Partitions are the unit of parallelism in Kafka by design. Not just for consumtion but kafka distributes the partiotions accross cluster which has different other benifits like sharing load among different servers, replication management for ensuring no Data loss, managing log to scale beyond a size that will fit on a single server etc.
Ordering of messages is a key factor as if you do not need a storng ordering then diving topics with multiple partitions will allow you to evenly distribute the load while producing (this will be handled by the producer itself). And while using consumer group you just need to add more consumer instances in the same group in order to consume them parallely.
Plus it limits the usecase, where a certain consumer type may want ordering over the messages, so splitting a topic into partitions may not be possible.
True,from the doc
However, if you require a total order over messages this can be achieved with a topic that has only one partition, though this will mean only one consumer process.
Maintaining ordering whiile consuming in distributed manner requires the messaging system to maintain per-message state to keep track of message acknowledgement. But this will involve a lot of expensive random I/O in the system. So clearly there is a trade-off.
Ideally, if a topic does not partitioning, there should be no need to partition it. This puts un-necessary logic on producer and also causes other consumer types to consume from these partitions that may only make sense to one type of consumer
Distributing messages across partitions is typically handled by the producer it self without any intervention from the programmers end (assuming you don't want to categories messages using key). And for the consumers as you just mentioned here the better choice would be to use Simple/Low level consumers which will allow you to consume only a subset of the partitions in a topic.
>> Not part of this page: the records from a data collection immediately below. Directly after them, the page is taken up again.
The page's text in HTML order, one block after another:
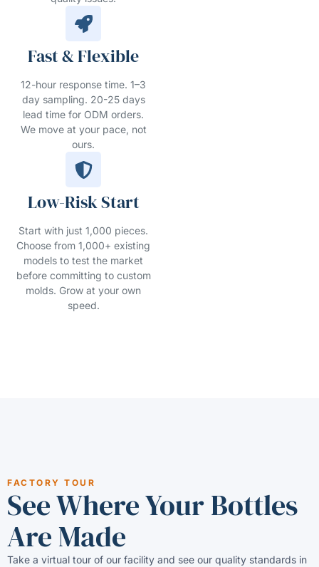
Fast & Flexible
12-hour response time. 1–3
day sampling. 20-25 days
lead time for ODM orders.
We move at your pace, not
ours.
Low-Risk Start
Start with just 1,000 pieces.
Choose from 1,000+ existing
models to test the market
before committing to custom
molds. Grow at your own
speed.
FACTORY TOUR
See Where Your Bottles
Are Made
Take a virtual tour of our facility and see our quality standards in
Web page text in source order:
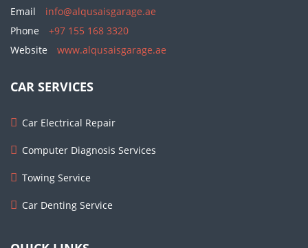
Email
info@alqusaisgarage.ae
Phone
+97 155 168 3320
Website
www.alqusaisgarage.ae
CAR SERVICES
Car Electrical Repair
Computer Diagnosis Services
Towing Service
Car Denting Service
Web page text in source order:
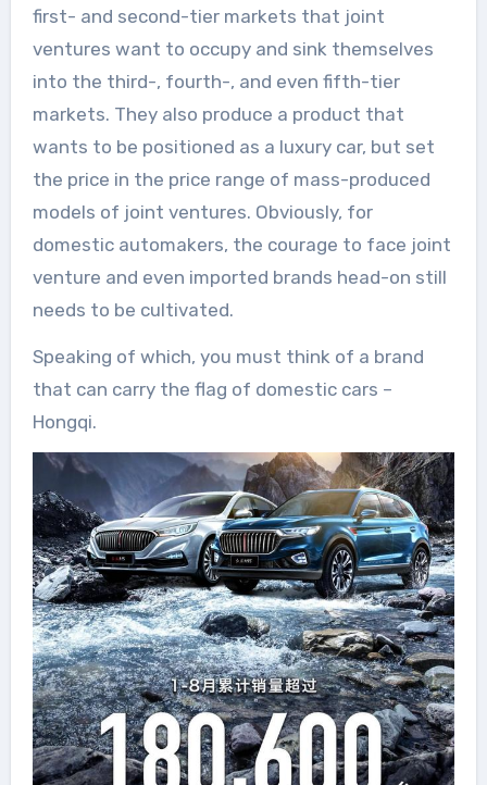
first- and second-tier markets that joint
ventures want to occupy and sink themselves
into the third-, fourth-, and even fifth-tier
markets. They also produce a product that
wants to be positioned as a luxury car, but set
the price in the price range of mass-produced
models of joint ventures. Obviously, for
domestic automakers, the courage to face joint
venture and even imported brands head-on still
needs to be cultivated.
Speaking of which, you must think of a brand
that can carry the flag of domestic cars –
Hongqi.
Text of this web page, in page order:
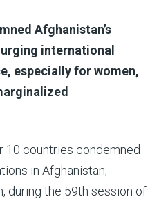
Afghanistan’s
international
especially for women,
10 countries condemned
in Afghanistan,
during the 59th session of
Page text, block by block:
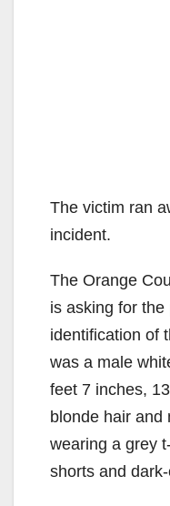
The victim ran
incident.
The Orange
is asking for the
identification of
was a male
feet 7 inches,
blonde hair and
wearing a grey
shorts and
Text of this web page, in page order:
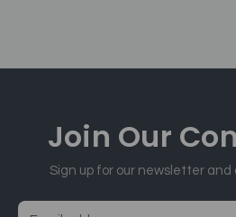
Join Our
Sign up for our newsletter and
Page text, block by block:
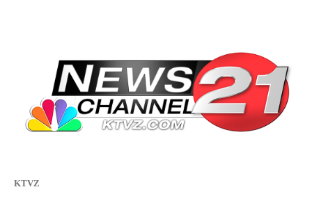
KTVZ
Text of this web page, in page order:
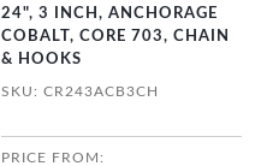
24", 3 INCH, ANCHORAGE
COBALT, CORE 703, CHAIN
& HOOKS
SKU: CR243ACB3CH
PRICE FROM:
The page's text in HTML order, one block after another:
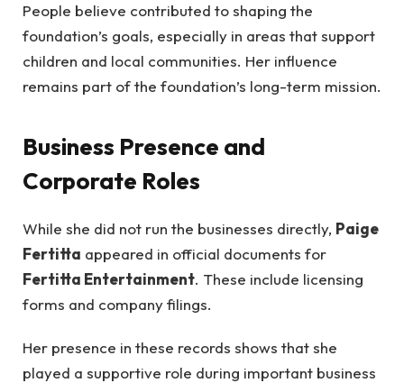
People believe contributed to shaping the
foundation’s goals, especially in areas that support
children and local communities. Her influence
remains part of the foundation’s long-term mission.
Business Presence and
Corporate Roles
While she did not run the businesses directly, Paige
Fertitta appeared in official documents for
Fertitta Entertainment. These include licensing
forms and company filings.
Her presence in these records shows that she
played a supportive role during important business
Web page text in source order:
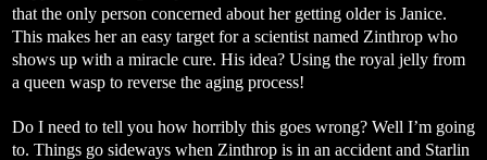
that the only person concerned about her getting older is Janice.
This makes her an easy target for a scientist named Zinthrop who
shows up with a miracle cure. His idea? Using the royal jelly from
a queen wasp to reverse the aging process!
Do I need to tell you how horribly this goes wrong? Well I’m going
to. Things go sideways when Zinthrop is in an accident and Starlin
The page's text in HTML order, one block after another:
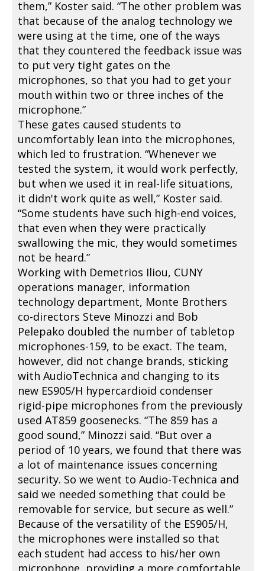
them,” Koster said. “The other problem was
that because of the analog technology we
were using at the time, one of the ways
that they countered the feedback issue was
to put very tight gates on the
microphones, so that you had to get your
mouth within two or three inches of the
microphone.”
These gates caused students to
uncomfortably lean into the microphones,
which led to frustration. “Whenever we
tested the system, it would work perfectly,
but when we used it in real-life situations,
it didn't work quite as well,” Koster said.
“Some students have such high-end voices,
that even when they were practically
swallowing the mic, they would sometimes
not be heard.”
Working with Demetrios Iliou, CUNY
operations manager, information
technology department, Monte Brothers
co-directors Steve Minozzi and Bob
Pelepako doubled the number of tabletop
microphones-159, to be exact. The team,
however, did not change brands, sticking
with AudioTechnica and changing to its
new ES905/H hypercardioid condenser
rigid-pipe microphones from the previously
used AT859 goosenecks. “The 859 has a
good sound,” Minozzi said. “But over a
period of 10 years, we found that there was
a lot of maintenance issues concerning
security. So we went to Audio-Technica and
said we needed something that could be
removable for service, but secure as well.”
Because of the versatility of the ES905/H,
the microphones were installed so that
each student had access to his/her own
microphone, providing a more comfortable
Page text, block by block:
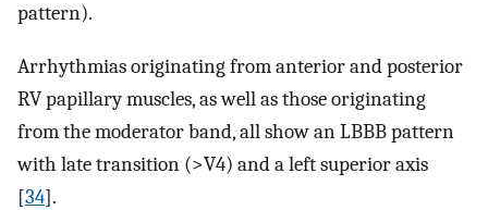
pattern).
Arrhythmias originating from anterior and posterior
RV papillary muscles, as well as those originating
from the moderator band, all show an LBBB pattern
with late transition (>V4) and a left superior axis
[34].
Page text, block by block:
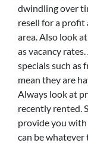
dwindling over
resell for a profit
area. Also look
as vacancy
specials such as
mean they are
Always look at
recently rented.
provide you
can be whatever
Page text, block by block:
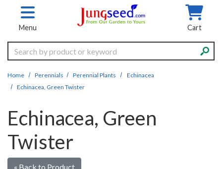
Skip to main content
Menu Cart
Search
Home Perennials Perennial Plants
Echinacea
Echinacea, Green Twister
Echinacea, Green
Twister
« Back to Product
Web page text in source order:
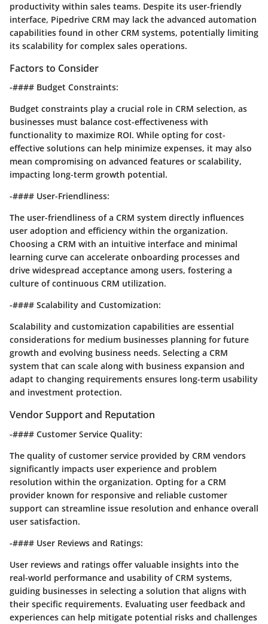
productivity within sales teams. Despite its user-friendly
interface, Pipedrive CRM may lack the advanced automation
capabilities found in other CRM systems, potentially limiting
its scalability for complex sales operations.
Factors to Consider
-#### Budget Constraints:
Budget constraints play a crucial role in CRM selection, as
businesses must balance cost-effectiveness with
functionality to maximize ROI. While opting for cost-
effective solutions can help minimize expenses, it may also
mean compromising on advanced features or scalability,
impacting long-term growth potential.
-#### User-Friendliness:
The user-friendliness of a CRM system directly influences
user adoption and efficiency within the organization.
Choosing a CRM with an intuitive interface and minimal
learning curve can accelerate onboarding processes and
drive widespread acceptance among users, fostering a
culture of continuous CRM utilization.
-#### Scalability and Customization:
Scalability and customization capabilities are essential
considerations for medium businesses planning for future
growth and evolving business needs. Selecting a CRM
system that can scale along with business expansion and
adapt to changing requirements ensures long-term usability
and investment protection.
Vendor Support and Reputation
-#### Customer Service Quality:
The quality of customer service provided by CRM vendors
significantly impacts user experience and problem
resolution within the organization. Opting for a CRM
provider known for responsive and reliable customer
support can streamline issue resolution and enhance overall
user satisfaction.
-#### User Reviews and Ratings:
User reviews and ratings offer valuable insights into the
real-world performance and usability of CRM systems,
guiding businesses in selecting a solution that aligns with
their specific requirements. Evaluating user feedback and
experiences can help mitigate potential risks and challenges
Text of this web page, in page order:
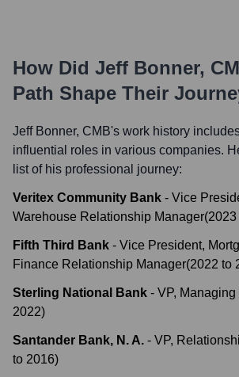
How Did Jeff Bonner,
Path Shape Their
Jeff Bonner, CMB's work history
influential roles in various companies.
list of his professional journey:
Veritex Community Bank - Vice
Warehouse Relationship Manager(2023
Fifth Third Bank - Vice President,
Finance Relationship Manager(2022 to
Sterling National Bank - VP,
2022)
Santander Bank, N. A. - VP,
to 2016)
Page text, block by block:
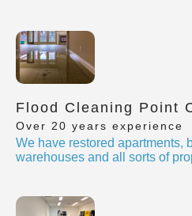
Flood Cleaning Point
Over 20 years experience
We have restored apartments,
warehouses and all sorts of
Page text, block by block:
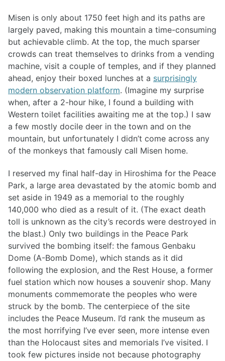
Misen is only about 1750 feet high and its paths are
largely paved, making this mountain a time-consuming
but achievable climb. At the top, the much sparser
crowds can treat themselves to drinks from a vending
machine, visit a couple of temples, and if they planned
ahead, enjoy their boxed lunches at a surprisingly
modern observation platform. (Imagine my surprise
when, after a 2-hour hike, I found a building with
Western toilet facilities awaiting me at the top.) I saw
a few mostly docile deer in the town and on the
mountain, but unfortunately I didn’t come across any
of the monkeys that famously call Misen home.
I reserved my final half-day in Hiroshima for the Peace
Park, a large area devastated by the atomic bomb and
set aside in 1949 as a memorial to the roughly
140,000 who died as a result of it. (The exact death
toll is unknown as the city’s records were destroyed in
the blast.) Only two buildings in the Peace Park
survived the bombing itself: the famous Genbaku
Dome (A-Bomb Dome), which stands as it did
following the explosion, and the Rest House, a former
fuel station which now houses a souvenir shop. Many
monuments commemorate the peoples who were
struck by the bomb. The centerpiece of the site
includes the Peace Museum. I’d rank the museum as
the most horrifying I’ve ever seen, more intense even
than the Holocaust sites and memorials I’ve visited. I
took few pictures inside not because photography

This seems like an odd design choice, because the consumer scalability is now bleeding into topic and even producer design
I believe for a system like Kafka which focuses on high throughput ( handle hundreds of megabytes of reads and writes per second from thousands of clients ), ensuring scalability and strong durability and fault-tolerance guarantees might not be a good fit for someone having totally a different business requirements.
Topic partitioning is primarily a way to scale out consumers and brokers so if you need many consumers to keep up then you need to partition the topic and add multiple consumer instances in the same consumer group. The producer API will manage partitions transparently. If you need to have certain consumers subscribing only to some partitions, then you need to use the simple consumer API instead of the high level API and in this case you don't have the consumer group concept and have to coordinate consumption yourself.
Message ordering is guaranteed within partitions but not between partitions so if this is a requirement it needs to be dealt with on consumer side.
Setting cleanup.policy=compact means that the Kafka brokers will keep the latest version of a message key indefinitely and use cases like that should be more for recording of data updates for things you intend to keep around rather than the log stream buffering use case.
You need to factor out the reading of Kafka messages from the subsequent processing of those messages. You can use partitions and consumer groups to make reading messages as fast as possible, but if you process the messages as part of your consumer logic then you'll just slow down your consumers. By streaming the messages from consumers to other classes that will perform your processing you can adjust the parallelism of the consumers and of the processors independently. You'll see this approach in technologies like Spark and Storm.
This approach does add one complication and that is that the consumer has to commit the message offset before the message has been processed. You may have to track the messages in flight to insure execute-exactly-once.